While this may bring to mind the fake lecturer embarrassment PKU suffered two years ago, Qiu's allegation points to a more systematic fraud that cheats the government out of millions of yuan - New Centry Weekly quotes the dean of the mathematics department at an unnamed Chinese university to the effect that PKU used the presence of Princeton mathematics professor Tian Gang on its faculty to win a 130 million yuan grant to establish an international mathematics center.

Here's what Qiu said in Southern People Weekly in July (as quoted in Beijing Morning Post):

Many projects in China on the surface seem to involve lots of people, foreign experts especially, but they are actually fake. Many professors work full-time overseas, where rules require them to spend nine months in the US (doing research). Harvard professors, for example, must spend 9 months in the US; they can only be away for three months. So-called full-time recruitment is all false. Why fake it? Where there's money to be made people will go after it. Whether Peking University or some other university, what they're given is money for full-time recruitment, several million per year, so why not go after it? When a famous university brings in a scholar it can use the name to get a hefty sum from the Ministry of Education. This is many people, not just a single individual. New York Times says that more than 40% of talent brought in by Peking University is from overseas. If you go to the US to check it out, I guarantee that most of them are fake.

Qiu did not provide any data to back up his allegation, and since he had clashed with PKU in the past, his remarks merely formed a part of this summer's debate over whether the mainland's top-level universities were hemorrhaging talent to Hong Kong.

It was the university itself that resurrected the issue, when it issued a response to Qiu's allegations on the 29th of July.

Commentators immediately pounced on the university's statement, not because of the facts involved, but because of the attitude displayed by the PKU public relations reps. In the first place, the response was late in coming, more than half a month after Qiu Chengtong's allegations. More damaging to the university, however, was the tone of its response, which struck many as not taking the issue seriously.

From Wang Xiaoyu, a fellow of the Institute of Cultural Criticism of Tongji University, writing in the Southern Metropolis Daily:

Because of the lack of an independent third-party investigation, I remain dubious about the statements from both Qiu Chengtong and the PKU spokesperson. In the absence of sufficient materials, I do not plan to continue to discuss the issue of "baseless salaries" given to overseas talent; rather, I have some questions about the press spokesperson's "crisis PR." Not only does the formal declaration of the PKU authorities not put to rest the "rumors," but rather brings attention back to Qiu Chengtong's argument, which had already begun to be forgotten, and stirs up more debate. Speaking bluntly, this is case of tremendous failure of "crisis PR."

[The PKU] press spokesperson denied Qiu Chengtong's criticisms in one breath, calling it "rumor," but he did not provide sufficient evidence to support his position.
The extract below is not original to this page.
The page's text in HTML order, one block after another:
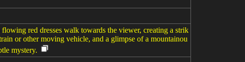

Even if you say your opponent "twists facts," you still have the need to clarify those "facts." The majority of the press spokesperson's argument was devoted to criticising his opponent, and used a very small space to explain that invited overseas talent is divided into distinguished professors and lecturing professors, with differences in appointment times as well as compensation. But this explanation was not elaborated upon - how much overseas talent does PKU bring in? What is the proportional representation of distinguished professors and lecturing professors? How much time do they spend working at PKU? This important information was not explained, so naturally it is unconvincing. And the PKU press spokesperson completely ignored Qiu Chengtong's criticisms of his own student, PKU distinguished professor Tian Gang.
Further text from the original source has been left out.